What you can do (but not ask from seventh graders) is to turn the equation into an elliptic curve in Weierstrass normal form, by multiplying both sides by $9$ and putting $9S=Y^2$ and $X=3x$. Then we get $$Y^2=X^3+18X$$ which indeed denotes an elliptic curve and we can use for instance SageMath to return its integral points: $(0, 0), (3, 9), (6, 18), (72, 612)$. Then we find $x=0,1,2,24$.

In fact, something similar can be done if we have an odd number, say $2t+1$ of consecutive cubes whose sum must be a perfect square. If we let $n^3$ be the central element of the cubes, the sum is $(n-t)^3+\cdots +n^3+\cdots +(n+t)^3=(2t+1)n^3+6n(1+4+\cdots +t^2)=(2t+1)n^3+t(t+1)(2t+1)n$

We know this is a square when $n=t,t+1$ (since the sum of the first $k$ cubes is a perfect square), and less obvious, but easy to verify, is that $n=4t(t+1)(2t+1)$ (which is $24$ times the sum of the first $t$ squares) is also a solution.

Answer 2

Here is an approachable (but not exhaustive) algebraic route to obtain the solution $23,24,25$.

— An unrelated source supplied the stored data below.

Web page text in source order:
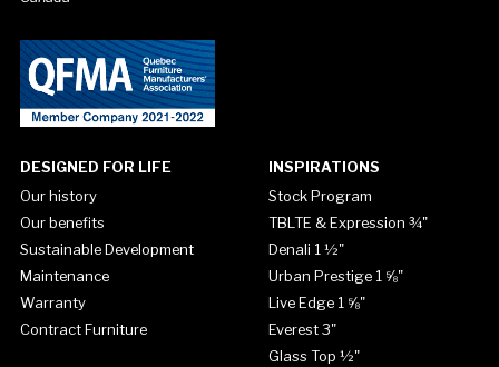
DESIGNED FOR LIFE
Our history
Our benefits
Sustainable Development
Maintenance
Warranty
Contract Furniture
INSPIRATIONS
Stock Program
TBLTE & Expression ¾"
Denali 1 ½"
Urban Prestige 1 ⅝"
Live Edge 1 ⅝"
Everest 3"
Glass Top ½"
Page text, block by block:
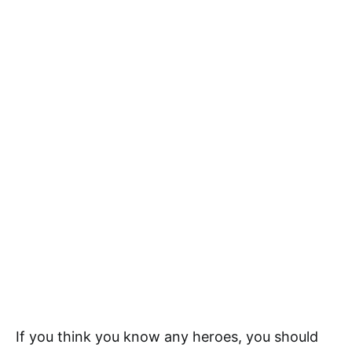
If you think you know any heroes, you should
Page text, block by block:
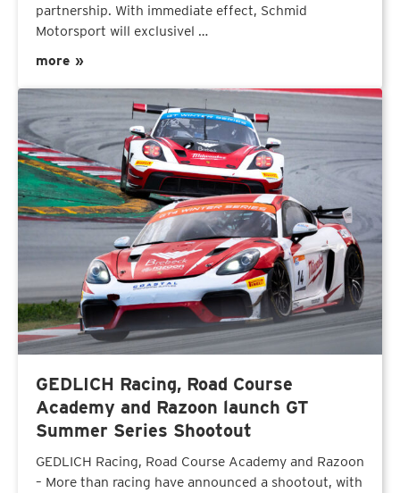
partnership. With immediate effect, Schmid
Motorsport will exclusivel …
more »
GEDLICH Racing, Road Course
Academy and Razoon launch GT
Summer Series Shootout
GEDLICH Racing, Road Course Academy and Razoon
– More than racing have announced a shootout, with
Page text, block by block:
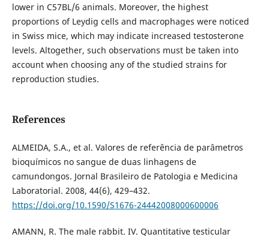
lower in C57BL/6 animals. Moreover, the highest
proportions of Leydig cells and macrophages were noticed
in Swiss mice, which may indicate increased testosterone
levels. Altogether, such observations must be taken into
account when choosing any of the studied strains for
reproduction studies.
References
ALMEIDA, S.A., et al. Valores de referência de parâmetros
bioquímicos no sangue de duas linhagens de
camundongos. Jornal Brasileiro de Patologia e Medicina
Laboratorial. 2008, 44(6), 429–432.
https://doi.org/10.1590/S1676-24442008000600006
AMANN, R. The male rabbit. IV. Quantitative testicular
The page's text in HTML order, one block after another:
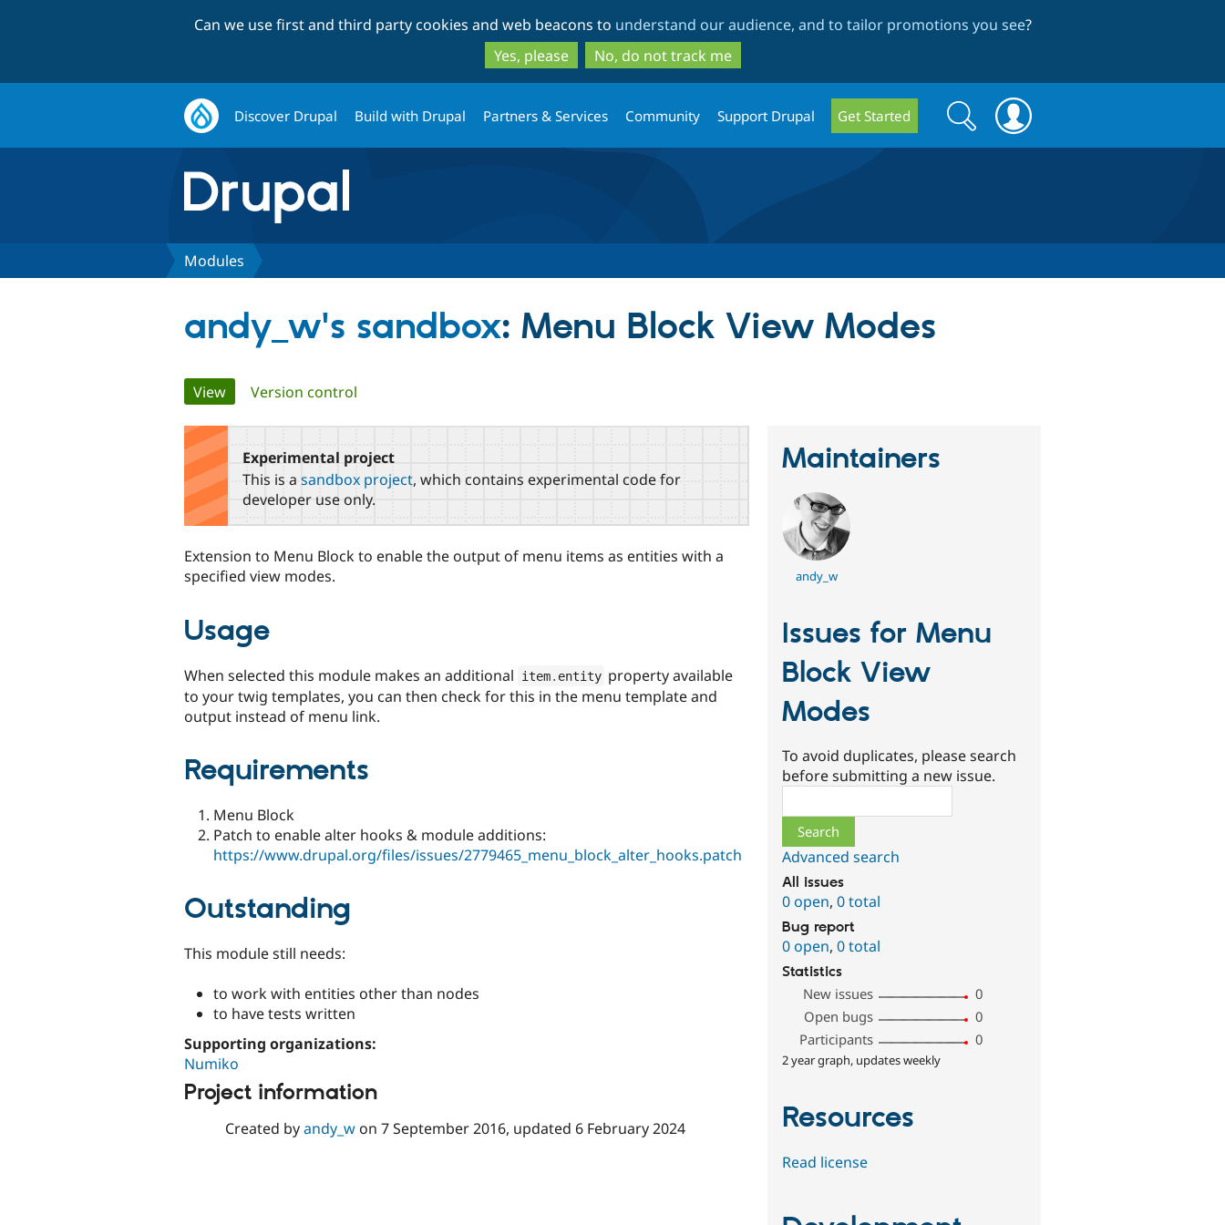
to
main
content
to
search
Can we use first and third party cookies and web beacons to understand our audience, and to tailor promotions you see?
Yes, please
No, do not track me
Discover Drupal Build with Drupal Partners & Services Community Support Drupal Get Started
Search
form
Search
Modules
andy_w's sandbox: Menu Block View Modes
Primary
tabs
View(active tab)
Version control
Experimental project
This is a sandbox project, which contains experimental code for
developer use only.
Extension to Menu Block to enable the output of menu items as entities with a
specified view modes.
Usage
When selected this module makes an additional item. entity property available
to your twig templates, you can then check for this in the menu template and
output instead of menu link.
Requirements
Menu Block
Patch to enable alter hooks & module additions:
https://www.drupal.org/files/issues/2779465_menu_block_alter_hooks.patch
Outstanding
This module still needs:
to work with entities other than nodes
to have tests written
Supporting organizations:
Numiko
Project information
Created byandy_won 7 September 2016, updated 6 February 2024
Maintainers
andy_w
Issues for Menu
Block View
Modes
To avoid duplicates, please search
before submitting a new issue.
Advanced search
All issues
0 open,0 total
Bug report
0 open,0 total
Statistics
New issues
0
Open bugs
0
Participants
0
2 year graph, updates weekly
Resources
Read license

OP obtains $S=3x(x^2+2)$. Plainly, $x^2+2$ cannot itself be a square (there are no two integer squares which differ by $2$), so OP makes the (limiting) assumption that to obtain a square, you must set $3x=x^2+2$. It is also possible, however, that $3x=a\cdot b^2$ and $x^2+2=a\cdot c^2$, yielding a product $a^2b^2c^2$. Furthermore, since we have one explicit factor of $3$ to account for, one of $x$ or $x^2+2$ must contain another factor of $3$.

Let's assume here that $x=3k$. Then $3x(x^2+2)=9k(9k^2+2)$; and if that is a square, then so is $k(9k^2+2)$. Now $gcd(k,(9k^2+2))=1,2$. If it is $1$, then $k=d^2$ and $(9k^2+2)=9d^4+2$. But this is impossible because $9d^4+2$ is $2$ greater than a square, and therefore cannot be a square.

So we conclude that $k=2n$ and $k(9k^2+2)=2n(36n^2+2)=4n(18n^2+1)$. Again, since this last expression is a square, so is $n(18n^2+1)$. Here, $gcd(n,(18n^2+1))=1$, so we arrive at $n=d^2$ and $18n^2+1=18d^4+1$.

$18d^4+1=m^2$ has the solution $d=2,m=17$, from which $n=4,k=8,x=24$, yielding the overall solution $23,24,25$.